WORK INSTRUCTIONS → An exact restatement of the data below, with the pictures removed, is the required answer.

THE DATA →
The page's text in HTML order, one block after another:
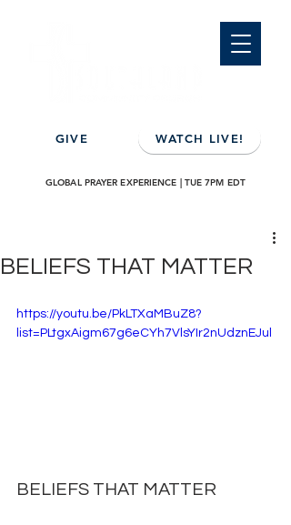
WATCH LIVE!
GIVE
GLOBAL PRAYER EXPERIENCE | TUE 7PM EDT
BELIEFS THAT MATTER
https://youtu.be/PkLTXaMBuZ8?
list=PLtgxAigm67g6eCYh7VlsYIr2nUdznEJul
BELIEFS THAT MATTER

EXERCISE OUTPUT →
The page's text in HTML order, one block after another:
WATCH LIVE!
GIVE
GLOBAL PRAYER EXPERIENCE | TUE 7PM EDT
BELIEFS THAT MATTER
https://youtu.be/PkLTXaMBuZ8?
list=PLtgxAigm67g6eCYh7VlsYIr2nUdznEJul
BELIEFS THAT MATTER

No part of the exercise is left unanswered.